Copy out the records in full, word for word, without pictures.

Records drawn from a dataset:
*** Begin section ***
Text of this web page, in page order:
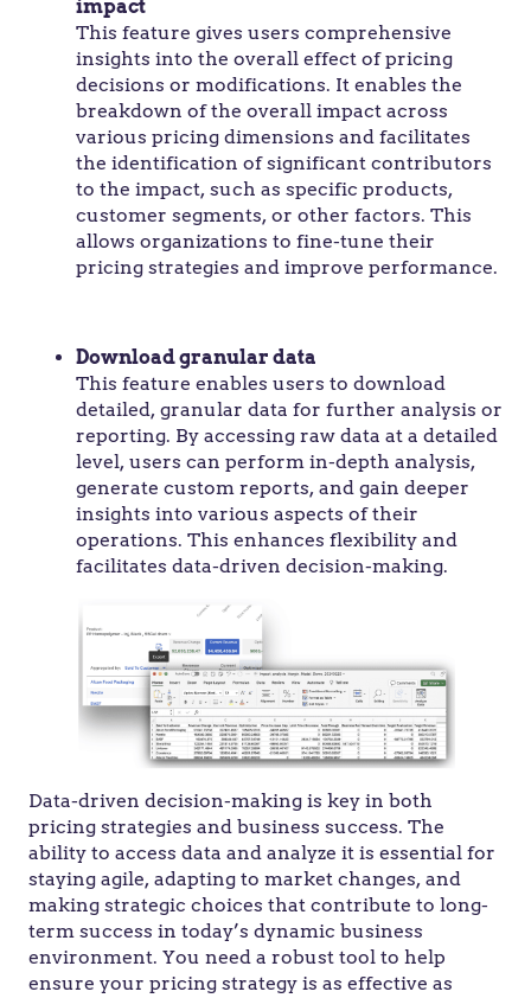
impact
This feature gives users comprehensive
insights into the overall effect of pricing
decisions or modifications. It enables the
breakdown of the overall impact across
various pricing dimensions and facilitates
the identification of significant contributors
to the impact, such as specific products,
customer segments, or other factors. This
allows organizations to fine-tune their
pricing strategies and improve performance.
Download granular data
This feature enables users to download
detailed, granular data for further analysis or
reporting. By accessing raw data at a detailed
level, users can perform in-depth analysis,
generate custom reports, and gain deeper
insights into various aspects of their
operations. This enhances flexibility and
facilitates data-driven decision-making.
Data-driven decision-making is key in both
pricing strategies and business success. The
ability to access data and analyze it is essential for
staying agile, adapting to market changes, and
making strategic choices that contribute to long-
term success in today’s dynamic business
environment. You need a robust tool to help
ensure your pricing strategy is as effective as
*** End section ***
== Result for this exercise ==
Text of this web page, in page order:
impact
This feature gives users comprehensive
insights into the overall effect of pricing
decisions or modifications. It enables the
breakdown of the overall impact across
various pricing dimensions and facilitates
the identification of significant contributors
to the impact, such as specific products,
customer segments, or other factors. This
allows organizations to fine-tune their
pricing strategies and improve performance.
Download granular data
This feature enables users to download
detailed, granular data for further analysis or
reporting. By accessing raw data at a detailed
level, users can perform in-depth analysis,
generate custom reports, and gain deeper
insights into various aspects of their
operations. This enhances flexibility and
facilitates data-driven decision-making.
Data-driven decision-making is key in both
pricing strategies and business success. The
ability to access data and analyze it is essential for
staying agile, adapting to market changes, and
making strategic choices that contribute to long-
term success in today’s dynamic business
environment. You need a robust tool to help
ensure your pricing strategy is as effective as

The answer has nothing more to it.